沈总勿扰,谢小 姐要二嫁了 第107节
他和沈叙白的友情真是情比金坚,谢时暖不由佩服。
“如果,如果是沈牧野的事呢?”
那边默了片刻,温润依旧。
“时暖,我说了,什么都行,只要是你需要。”
谢时暖不再犹豫,把诬告的事尽数讲出,末了她道:“我也是听清湘说的,要不我让她来跟你讲。”

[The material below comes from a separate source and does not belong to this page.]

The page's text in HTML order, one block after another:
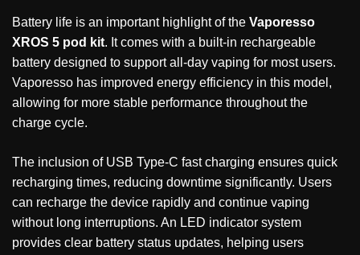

“她不也是听说,没关系,我有办法知道具体内情,这样,给我半天时间,明天中午我们在那个素菜馆见一面详谈,好不好?”
谢时暖自是同意。
接下来的半天乃至一晚,谢时暖益发食不下咽。
翌日上班,辰悦上下风平浪静,连最八卦的小群也没有丝毫风声,只有老赵借口项目问题将她叫进办公室探虚实。
“你确定沈总一切如常?”
“嗯。”
老赵盘着手腕上的楠木串,斜昵她:“小谢,你知道的,我一直很看好你,以后我退了,秘书部主管的位置肯定是你的没跑。”
“领导您说笑了,我还有很多不足要向您学习。”
“所以啊,你得跟我说实话。”
谢时暖的目光里写满了忠诚:“实话!”
老赵看不出端倪,勉强信了。
“那就奇了,沈四公子这两天活跃得很,以副总的名义连开了三场高级别的董事局会议,具体说了什么谁都不知道,听说这三场会,小沈总都不在,他们都传是不是要变天了。”

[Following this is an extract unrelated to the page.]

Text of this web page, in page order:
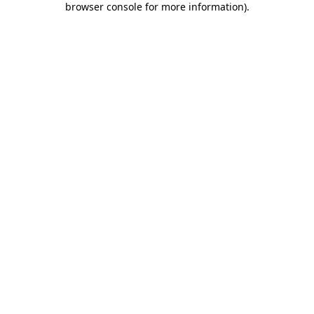
browser console for more information).

谢时暖面无表情道:“我就是个秘书,工作办完,沈总就让我回来了,什么也没交代,真不清楚。”
老赵又反复试探了两句,仍旧探不出,只得挥手。
“确实,你一个子公司的小秘书,沈总能跟你说什么,出去工作吧。”
沈延清有沈德昌撑腰,打着救总裁的幌子,自然是想怎样就怎样,谢时暖坐回工位,沈牧野陷在贝市越久,回来后要面对的麻烦只会越多,最糟糕的境况是,人回来了,权柄没了。
午休时间一到,谢时暖便接到了林柏亭的电话。
“我在楼下等你。”
谢时暖挤上第一波午休的电梯匆匆奔到楼下。
宽敞的玻璃屋檐下挤满了人,她这才发现,下雨了。
雨不大不小刚好是需要打伞的势头。
她焦急的仰头望,视线里飘出一把伞。
深蓝色大伞,刚刚好将她笼罩其中,伞上还有普惠医院的logo。
林柏亭站在伞下冲她笑。
“小心,别被淋着了。”
有一种人就是有这种魔力,再着急上火的时候,看到他,都会变得风调雨顺。
谢时暖收起满脸的急切和他走进雨中。
“出门时就发现下小雨了,还好手边有伞。”林柏亭打量她,“这几天都没好好休息是不是?”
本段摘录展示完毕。